2. 前記酸価が３０〜１００ｍｇＫＯＨ／ｇ（樹脂）の範囲内である、請求項１に記載の不飽和ポリエステル樹脂。
3. 前記酸価が３５〜７５ｍｇＫＯＨ／ｇ（樹脂）の範囲内である、請求項１に記載の不飽和ポリエステル樹脂。
4. ヒドロキシル末端基とカルボン酸末端基との前記モル比が０．３３〜０．９の範囲内である、請求項１〜３のいずれか一項に記載の不飽和ポリエステル樹脂。
5. ヒドロキシル末端基とカルボン酸末端基との前記モル比が１．１〜３の範囲内である、請求項１〜３のいずれか一項に記載の不飽和ポリエステル樹脂。
6. 前記樹脂のＯＨ価が２５ｍｇＫＯＨ／ｇ（樹脂）より大きい、好ましくは４０ｍｇＫＯＨ／ｇ（樹脂）より大きい、請求項１〜５のいずれか一項に記載の不飽和ポリエステル樹脂。
7. 分子量Ｍｎが７５０〜５０００ダルトンの範囲内である、請求項１〜６のいずれか一項に記載の不飽和ポリエステル。
8. 前記不飽和ポリエステルのジカルボン酸構成単位の少なくとも２５重量％がイタコン酸構成単位である、請求項１〜７のいずれか一項に記載の不飽和ポリエステル。
9. 前記不飽和ポリエステルの不飽和ジカルボン酸構成単位の少なくとも２５重量％がイタコン酸構成単位である、請求項１〜８のいずれか一項に記載の不飽和ポリエステル。

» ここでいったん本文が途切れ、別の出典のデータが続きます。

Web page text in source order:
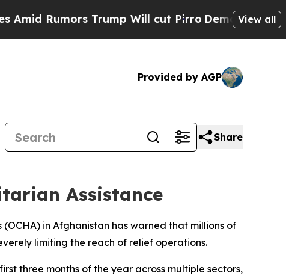
Rumors Trump Will cut Pirro DemocraticView all
Provided by AGP
Share
Assistance
in Afghanistan has warned that millions of
limiting the reach of relief operations.
three months of the year across multiple sectors,

10. 前記不飽和ポリエステル樹脂が、イソソルビドおよび／または１，３−プロパンジオール構成単位をさらに含む、請求項１〜９のいずれか一項に記載の不飽和ポリエステル樹脂。
11. 請求項１〜１０のいずれか一項に記載の不飽和ポリエステルを含みかつ反応性希釈剤をさらに含む、樹脂組成物。
12. 請求項１１に記載の樹脂組成物を開始剤で硬化させて得られる、硬化された物体または構造部品。
13. 前記開始剤が過酸化物を含む、請求項１２に記載の硬化された物体または構造部品。
14. 自動車部品、ボート、化学アンカー、屋根材、構造物、容器、取り替え用裏張り、パイプ、タンク、床材または風車の羽根における、請求項１３に記載の硬化された物体または構造部品の使用。
15. 請求項１〜１２のいずれか一項に記載の不飽和ポリエステル樹脂を含む粉体塗料組成物。